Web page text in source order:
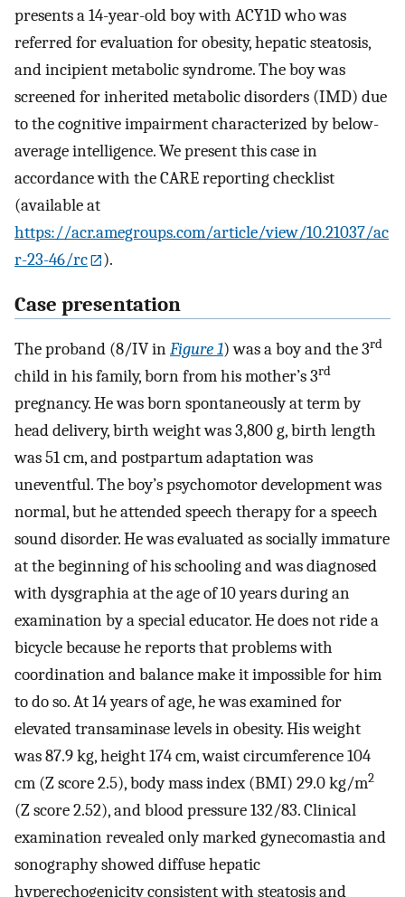
presents a 14-year-old boy with ACY1D who was
referred for evaluation for obesity, hepatic steatosis,
and incipient metabolic syndrome. The boy was
screened for inherited metabolic disorders (IMD) due
to the cognitive impairment characterized by below-
average intelligence. We present this case in
accordance with the CARE reporting checklist
(available at
https://acr.amegroups.com/article/view/10.21037/ac
r-23-46/rc
).
Case presentation
The proband (8/IV inFigure 1) was a boy and the 3rd
child in his family, born from his mother’s 3rd
pregnancy. He was born spontaneously at term by
head delivery, birth weight was 3,800 g, birth length
was 51 cm, and postpartum adaptation was
uneventful. The boy’s psychomotor development was
normal, but he attended speech therapy for a speech
sound disorder. He was evaluated as socially immature
at the beginning of his schooling and was diagnosed
with dysgraphia at the age of 10 years during an
examination by a special educator. He does not ride a
bicycle because he reports that problems with
coordination and balance make it impossible for him
to do so. At 14 years of age, he was examined for
elevated transaminase levels in obesity. His weight
was 87.9 kg, height 174 cm, waist circumference 104
cm (Z score 2.5), body mass index (BMI) 29.0 kg/m2
(Z score 2.52), and blood pressure 132/83. Clinical
examination revealed only marked gynecomastia and
sonography showed diffuse hepatic
hyperechogenicity consistent with steatosis and
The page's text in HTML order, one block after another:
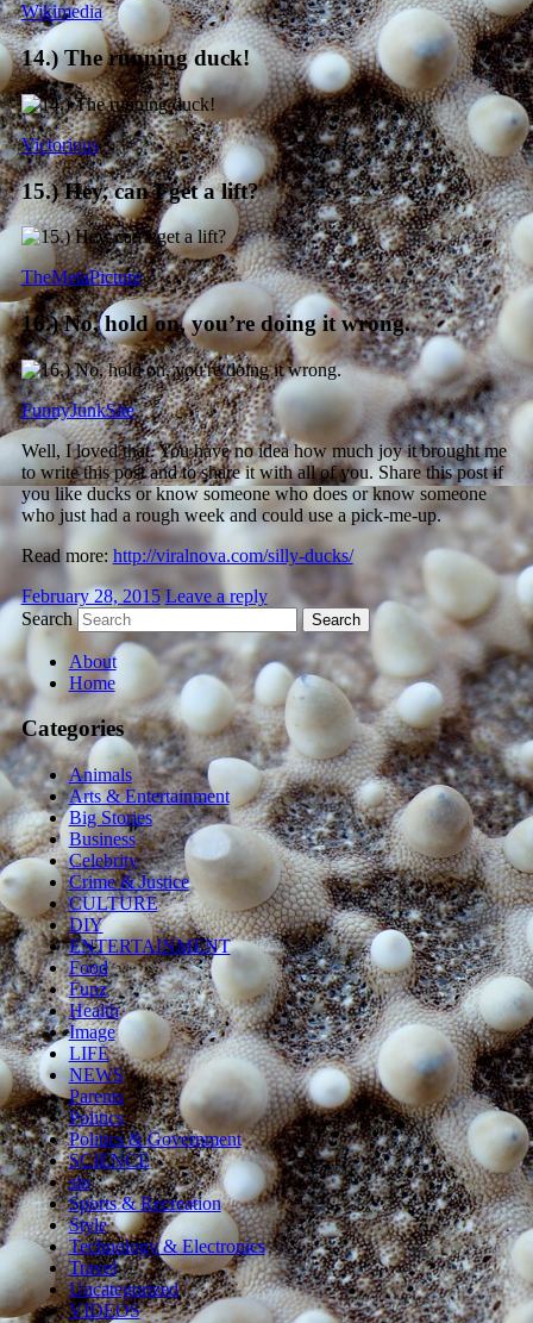
Wikimedia
14.) The running duck!
Victorious
15.) Hey, can I get a lift?
TheMetaPicture
16.) No, hold on, you’re doing it wrong.
FunnyJunkSite
Well, I loved that. You have no idea how much joy it brought me
to write this post and to share it with all of you. Share this post if
you like ducks or know someone who does or know someone
who just had a rough week and could use a pick-me-up.
Read more: http://viralnova.com/silly-ducks/
February 28, 2015 Leave a reply
Search
About
Home
Categories
Animals
Arts & Entertainment
Big Stories
Business
Celebrity
Crime & Justice
CULTURE
DIY
ENTERTAINMENT
Food
Funz
Health
Image
LIFE
NEWS
Parents
Politics
Politics & Government
SCIENCE
sln
Sports & Recreation
Style
Technology & Electronics
Travel
Uncategorized
VIDEOS
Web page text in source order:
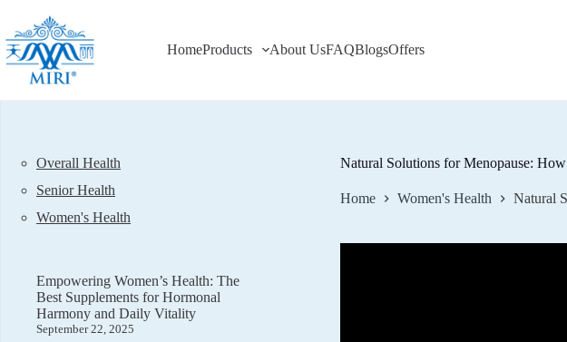
content
HomeProducts About UsFAQBlogsOffers
Natural Solutions for Menopause:
Home Women's Health Natural
Overall Health
Senior Health
Women's Health
Empowering Women’s Health: The
Best Supplements for Hormonal
Harmony and Daily Vitality
September 22, 2025
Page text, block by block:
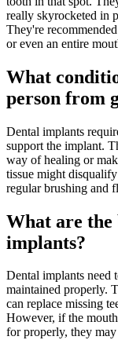
really skyrocketed in
They're
or even an entire
What
person from
Dental implants
support the implant.
way of healing or
tissue might
regular brushing and
What are the
implants?
Dental implants need
maintained properly.
can replace missing
However, if the
for properly, they may
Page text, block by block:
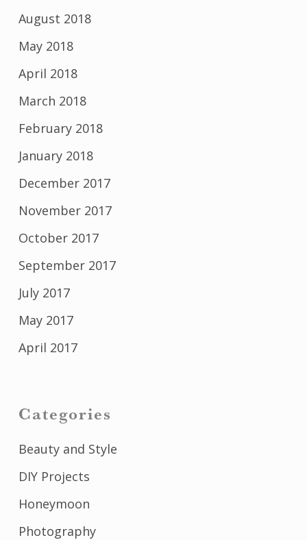
August 2018
May 2018
April 2018
March 2018
February 2018
January 2018
December 2017
November 2017
October 2017
September 2017
July 2017
May 2017
April 2017
Categories
Beauty and Style
DIY Projects
Honeymoon
Photography
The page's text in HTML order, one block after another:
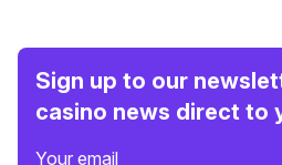
Sign up to our
casino news direct to
Your email
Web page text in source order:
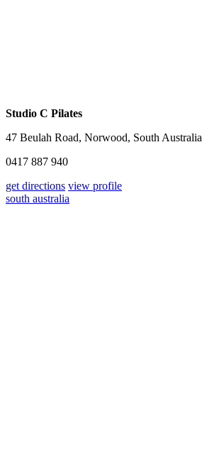
Studio C Pilates
47 Beulah Road, Norwood, South Australia
0417 887 940
get directions view profile
south australia
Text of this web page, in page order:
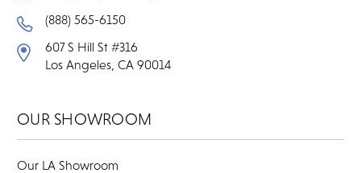
(888) 565-6150
607 S Hill St #316
Los Angeles, CA 90014
OUR SHOWROOM
Our LA Showroom
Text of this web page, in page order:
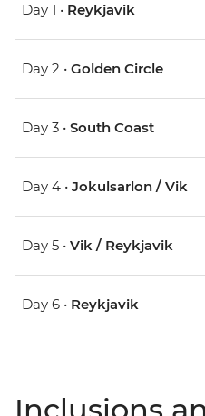
Day 1 • Reykjavik
Day 2 • Golden Circle
Day 3 • South Coast
Day 4 • Jokulsarlon / Vik
Day 5 • Vik / Reykjavik
Day 6 • Reykjavik
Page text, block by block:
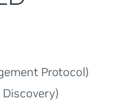
Protocol)
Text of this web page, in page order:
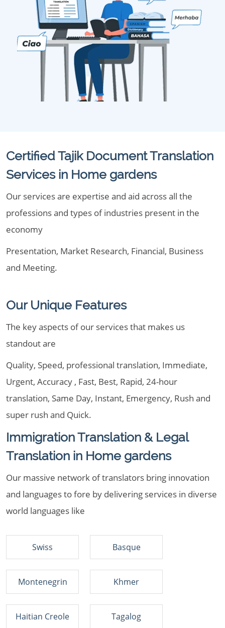
Certified Tajik Document Translation
Services in Home gardens
Our services are expertise and aid across all the
professions and types of industries present in the
economy
Presentation, Market Research, Financial, Business
and Meeting.
Our Unique Features
The key aspects of our services that makes us
standout are
Quality, Speed, professional translation, Immediate,
Urgent, Accuracy , Fast, Best, Rapid, 24-hour
translation, Same Day, Instant, Emergency, Rush and
super rush and Quick.
Immigration Translation & Legal
Translation in Home gardens
Our massive network of translators bring innovation
and languages to fore by delivering services in diverse
world languages like
Swiss Basque
Montenegrin Khmer
Haitian Creole Tagalog
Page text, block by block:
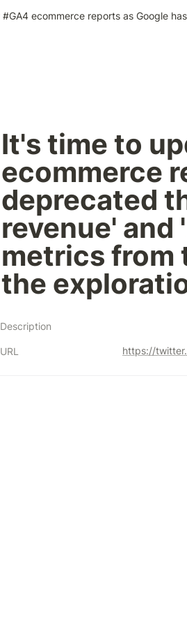
It's time to
ecommerce
deprecated
revenue' and
metrics from
the
Description
URL
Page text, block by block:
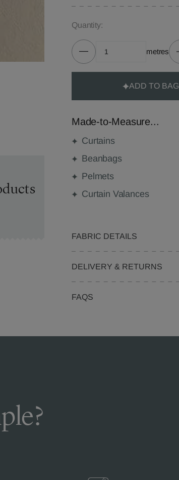
Quantity:
metres
ADD TO BAG
Made-to-Measure...
Curtains
Beanbags
Pelmets
Curtain Valances
FABRIC DETAILS
DELIVERY & RETURNS
FAQS
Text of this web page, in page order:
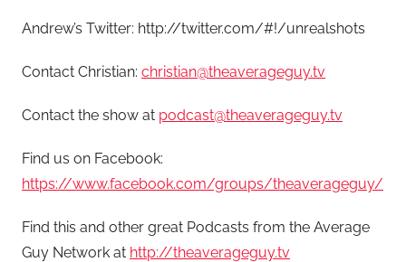
Andrew’s Twitter: http://twitter.com/#!/unrealshots
Contact Christian: christian@theaverageguy.tv
Contact the show at podcast@theaverageguy.tv
Find us on Facebook:
https://www.facebook.com/groups/theaverageguy/
Find this and other great Podcasts from the Average
Guy Network at http://theaverageguy.tv
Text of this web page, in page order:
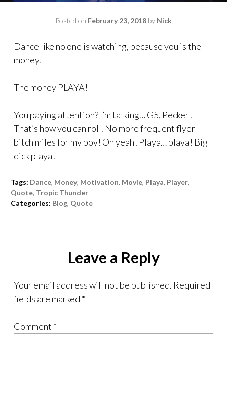
Posted on February 23, 2018 by Nick
Dance like no one is watching, because you is the
money.
The money PLAYA!
You paying attention? I’m talking… G5, Pecker!
That’s how you can roll. No more frequent flyer
bitch miles for my boy! Oh yeah! Playa… playa! Big
dick playa!
Tags: Dance, Money, Motivation, Movie, Playa, Player,
Quote, Tropic Thunder
Categories: Blog, Quote
Leave a Reply
Your email address will not be published. Required
fields are marked *
Comment *
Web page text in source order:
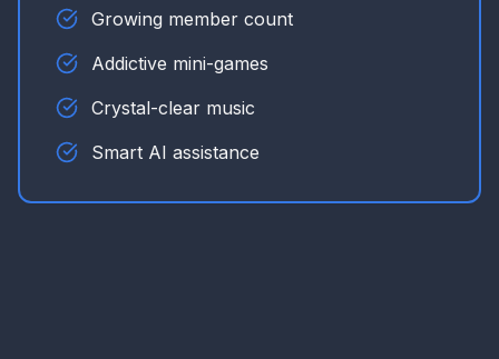
Growing member count
Addictive mini-games
Crystal-clear music
Smart AI assistance
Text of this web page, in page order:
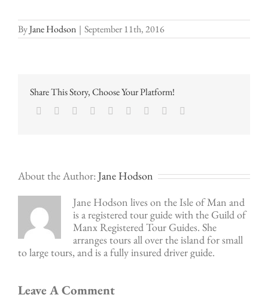
ByJane Hodson | September 11th, 2016
Share This Story, Choose Your Platform!
Facebook
TwitterLinkedIn
Reddit Google+
TumblrPinterest
About the Author: Jane Hodson
Jane Hodson lives on the Isle of Man and
is a registered tour guide with the Guild of
Manx Registered Tour Guides. She
arranges tours all over the island for small
to large tours, and is a fully insured driver guide.
Leave A Comment
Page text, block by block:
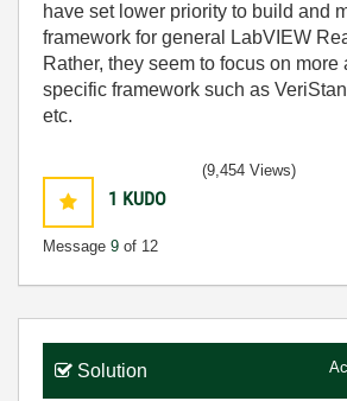
have set lower priority to build and
framework for general LabVIEW
Rather, they seem to focus on more
specific framework such as
etc.
1 KUDO
Message 9 of 12
(9,454 Views)
Solution
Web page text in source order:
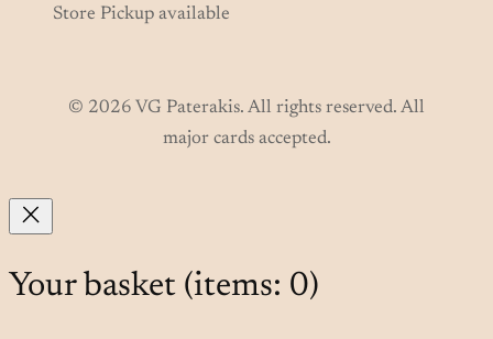
Store Pickup available
© 2026 VG Paterakis. All rights reserved. All
major cards accepted.
Your basket (items: 0)
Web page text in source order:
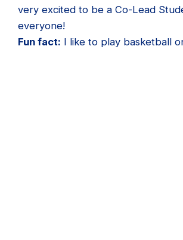
very excited to be a Co-Lead
everyone!
Fun fact: I like to play basketball

* * * * *

In your copy, include no pictures, but reproduce all records exactly.

RESPONSE:
Web page text in source order:
presents a 14-year-old boy with ACY1D who was
referred for evaluation for obesity, hepatic steatosis,
and incipient metabolic syndrome. The boy was
screened for inherited metabolic disorders (IMD) due
to the cognitive impairment characterized by below-
average intelligence. We present this case in
accordance with the CARE reporting checklist
(available at
https://acr.amegroups.com/article/view/10.21037/ac
r-23-46/rc
).
Case presentation
The proband (8/IV inFigure 1) was a boy and the 3rd
child in his family, born from his mother’s 3rd
pregnancy. He was born spontaneously at term by
head delivery, birth weight was 3,800 g, birth length
was 51 cm, and postpartum adaptation was
uneventful. The boy’s psychomotor development was
normal, but he attended speech therapy for a speech
sound disorder. He was evaluated as socially immature
at the beginning of his schooling and was diagnosed
with dysgraphia at the age of 10 years during an
examination by a special educator. He does not ride a
bicycle because he reports that problems with
coordination and balance make it impossible for him
to do so. At 14 years of age, he was examined for
elevated transaminase levels in obesity. His weight
was 87.9 kg, height 174 cm, waist circumference 104
cm (Z score 2.5), body mass index (BMI) 29.0 kg/m2
(Z score 2.52), and blood pressure 132/83. Clinical
examination revealed only marked gynecomastia and
sonography showed diffuse hepatic
hyperechogenicity consistent with steatosis and
The page's text in HTML order, one block after another:
Wikimedia
14.) The running duck!
Victorious
15.) Hey, can I get a lift?
TheMetaPicture
16.) No, hold on, you’re doing it wrong.
FunnyJunkSite
Well, I loved that. You have no idea how much joy it brought me
to write this post and to share it with all of you. Share this post if
you like ducks or know someone who does or know someone
who just had a rough week and could use a pick-me-up.
Read more: http://viralnova.com/silly-ducks/
February 28, 2015 Leave a reply
Search
About
Home
Categories
Animals
Arts & Entertainment
Big Stories
Business
Celebrity
Crime & Justice
CULTURE
DIY
ENTERTAINMENT
Food
Funz
Health
Image
LIFE
NEWS
Parents
Politics
Politics & Government
SCIENCE
sln
Sports & Recreation
Style
Technology & Electronics
Travel
Uncategorized
VIDEOS
Web page text in source order:
content
HomeProducts About UsFAQBlogsOffers
Natural Solutions for Menopause:
Home Women's Health Natural
Overall Health
Senior Health
Women's Health
Empowering Women’s Health: The
Best Supplements for Hormonal
Harmony and Daily Vitality
September 22, 2025
Page text, block by block:
really skyrocketed in
They're
or even an entire
What
person from
Dental implants
support the implant.
way of healing or
tissue might
regular brushing and
What are the
implants?
Dental implants need
maintained properly.
can replace missing
However, if the
for properly, they may
Page text, block by block:
August 2018
May 2018
April 2018
March 2018
February 2018
January 2018
December 2017
November 2017
October 2017
September 2017
July 2017
May 2017
April 2017
Categories
Beauty and Style
DIY Projects
Honeymoon
Photography
The page's text in HTML order, one block after another:
Sign up to our
casino news direct to
Your email
Web page text in source order:
Studio C Pilates
47 Beulah Road, Norwood, South Australia
0417 887 940
get directions view profile
south australia
Text of this web page, in page order:
(888) 565-6150
607 S Hill St #316
Los Angeles, CA 90014
OUR SHOWROOM
Our LA Showroom
Text of this web page, in page order:
Day 1 • Reykjavik
Day 2 • Golden Circle
Day 3 • South Coast
Day 4 • Jokulsarlon / Vik
Day 5 • Vik / Reykjavik
Day 6 • Reykjavik
Page text, block by block:
Protocol)
Text of this web page, in page order:
Certified Tajik Document Translation
Services in Home gardens
Our services are expertise and aid across all the
professions and types of industries present in the
economy
Presentation, Market Research, Financial, Business
and Meeting.
Our Unique Features
The key aspects of our services that makes us
standout are
Quality, Speed, professional translation, Immediate,
Urgent, Accuracy , Fast, Best, Rapid, 24-hour
translation, Same Day, Instant, Emergency, Rush and
super rush and Quick.
Immigration Translation & Legal
Translation in Home gardens
Our massive network of translators bring innovation
and languages to fore by delivering services in diverse
world languages like
Swiss Basque
Montenegrin Khmer
Haitian Creole Tagalog
Page text, block by block:
It's time to
ecommerce
deprecated
revenue' and
metrics from
the
Description
URL
Page text, block by block:
Quantity:
metres
ADD TO BAG
Made-to-Measure...
Curtains
Beanbags
Pelmets
Curtain Valances
FABRIC DETAILS
DELIVERY & RETURNS
FAQS
Text of this web page, in page order:
Andrew’s Twitter: http://twitter.com/#!/unrealshots
Contact Christian: christian@theaverageguy.tv
Contact the show at podcast@theaverageguy.tv
Find us on Facebook:
https://www.facebook.com/groups/theaverageguy/
Find this and other great Podcasts from the Average
Guy Network at http://theaverageguy.tv
Text of this web page, in page order:
Posted on February 23, 2018 by Nick
Dance like no one is watching, because you is the
money.
The money PLAYA!
You paying attention? I’m talking… G5, Pecker!
That’s how you can roll. No more frequent flyer
bitch miles for my boy! Oh yeah! Playa… playa! Big
dick playa!
Tags: Dance, Money, Motivation, Movie, Playa, Player,
Quote, Tropic Thunder
Categories: Blog, Quote
Leave a Reply
Your email address will not be published. Required
fields are marked *
Comment *
Web page text in source order:
Growing member count
Addictive mini-games
Crystal-clear music
Smart AI assistance
Text of this web page, in page order:
ByJane Hodson | September 11th, 2016
Share This Story, Choose Your Platform!
Facebook
TwitterLinkedIn
Reddit Google+
TumblrPinterest
About the Author: Jane Hodson
Jane Hodson lives on the Isle of Man and
is a registered tour guide with the Guild of
Manx Registered Tour Guides. She
arranges tours all over the island for small
to large tours, and is a fully insured driver guide.
Leave A Comment
Page text, block by block:
have set lower priority to build and
framework for general LabVIEW
Rather, they seem to focus on more
specific framework such as
etc.
1 KUDO
Message 9 of 12
(9,454 Views)
Solution
Web page text in source order:
Store Pickup available
© 2026 VG Paterakis. All rights reserved. All
major cards accepted.
Your basket (items: 0)
Web page text in source order:
very excited to be a Co-Lead
everyone!
Fun fact: I like to play basketball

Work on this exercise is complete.